##### Provided information #####

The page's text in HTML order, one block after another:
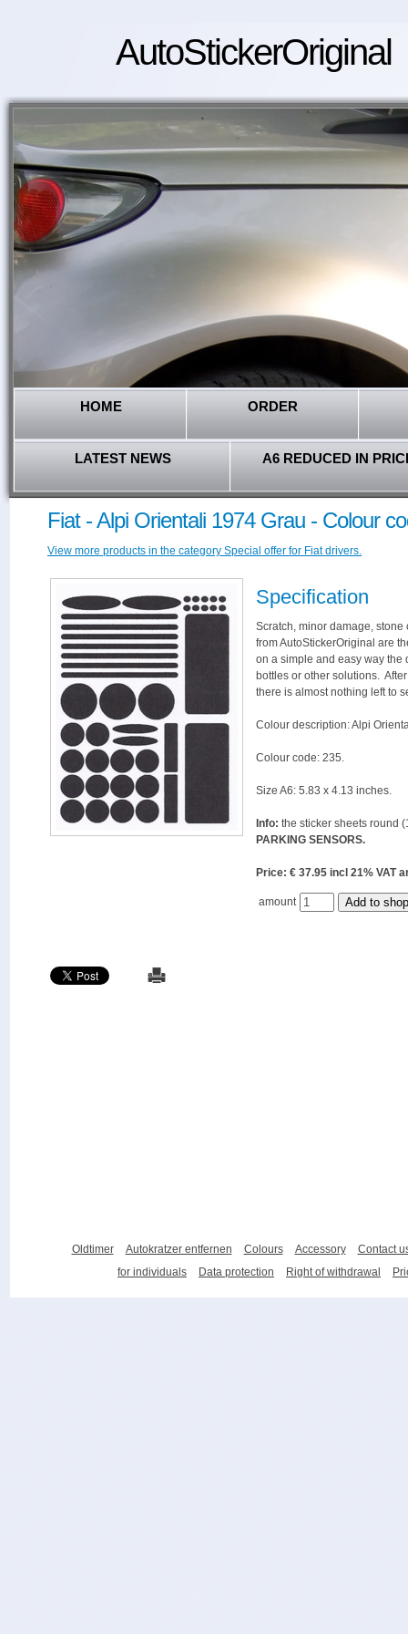
AutoStickerOriginal
HOME ORDER
LATEST NEWS A6 REDUCED IN
Fiat - Alpi Orientali 1974 Grau - Colour
View more products in the category Special offer for Fiat drivers.
Specification
Scratch, minor damage,
from AutoStickerOriginal are
on a simple and easy way the
bottles or other solutions.
there is almost nothing left to
Colour description: Alpi
Colour code: 235.
Size A6: 5.83 x 4.13 inches.
Info: the sticker sheets round
PARKING SENSORS.
Price: € 37.95 incl 21%
amount
Oldtimer Autokratzer entfernen Colours Accessory
Contact
for individuals
Data protection Right of withdrawal
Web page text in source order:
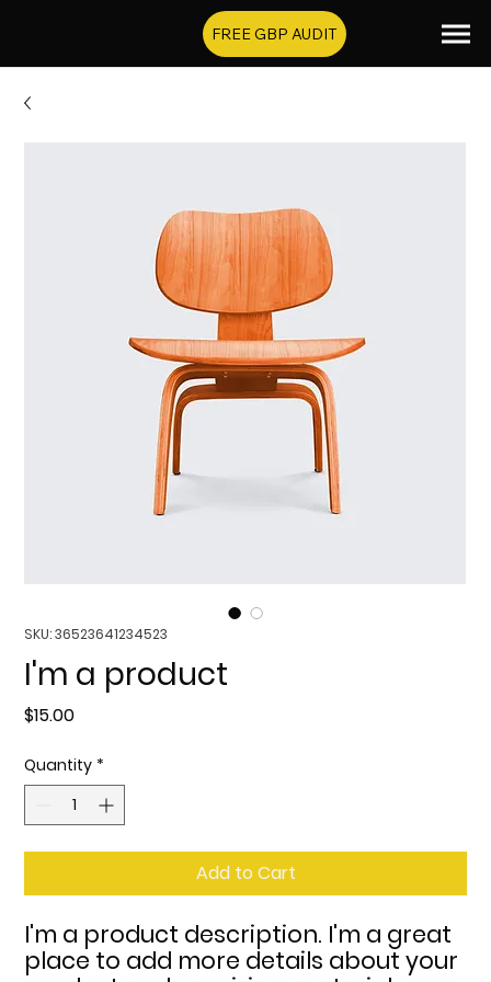
FREE GBP AUDIT
SKU: 36523641234523
I'm a product
$15.00Price
Quantity *
Add to Cart
I'm a product description. I'm a great
place to add more details about your
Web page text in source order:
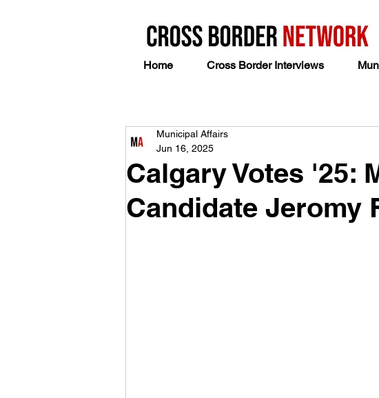
Home Cross Border Interviews
Calgary Votes '25:
Candidate Jeromy
Municipal Affairs
Jun 16, 2025
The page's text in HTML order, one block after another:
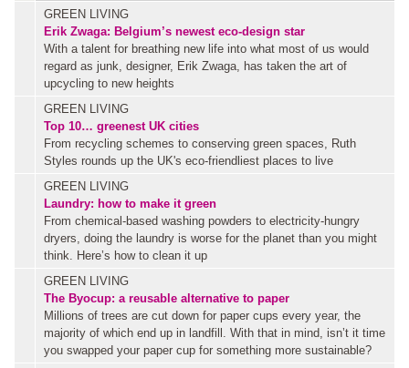
GREEN LIVING
Erik Zwaga: Belgium’s newest eco-design star
With a talent for breathing new life into what most of us would
regard as junk, designer, Erik Zwaga, has taken the art of
upcycling to new heights
GREEN LIVING
Top 10… greenest UK cities
From recycling schemes to conserving green spaces, Ruth
Styles rounds up the UK's eco-friendliest places to live
GREEN LIVING
Laundry: how to make it green
From chemical-based washing powders to electricity-hungry
dryers, doing the laundry is worse for the planet than you might
think. Here’s how to clean it up
GREEN LIVING
The Byocup: a reusable alternative to paper
Millions of trees are cut down for paper cups every year, the
majority of which end up in landfill. With that in mind, isn’t it time
you swapped your paper cup for something more sustainable?
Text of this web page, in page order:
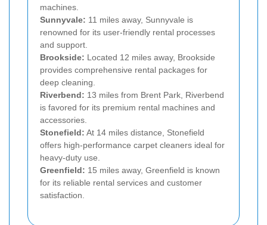
machines.
Sunnyvale: 11 miles away, Sunnyvale is
renowned for its user-friendly rental processes
and support.
Brookside: Located 12 miles away, Brookside
provides comprehensive rental packages for
deep cleaning.
Riverbend: 13 miles from Brent Park, Riverbend
is favored for its premium rental machines and
accessories.
Stonefield: At 14 miles distance, Stonefield
offers high-performance carpet cleaners ideal for
heavy-duty use.
Greenfield: 15 miles away, Greenfield is known
for its reliable rental services and customer
satisfaction.

#####

> _Assignment_:
Filter the entries down to the lines with the word "away" in them.

> _Result of this exercise_:
Sunnyvale: 11 miles away, Sunnyvale is
Brookside: Located 12 miles away, Brookside
Greenfield: 15 miles away, Greenfield is known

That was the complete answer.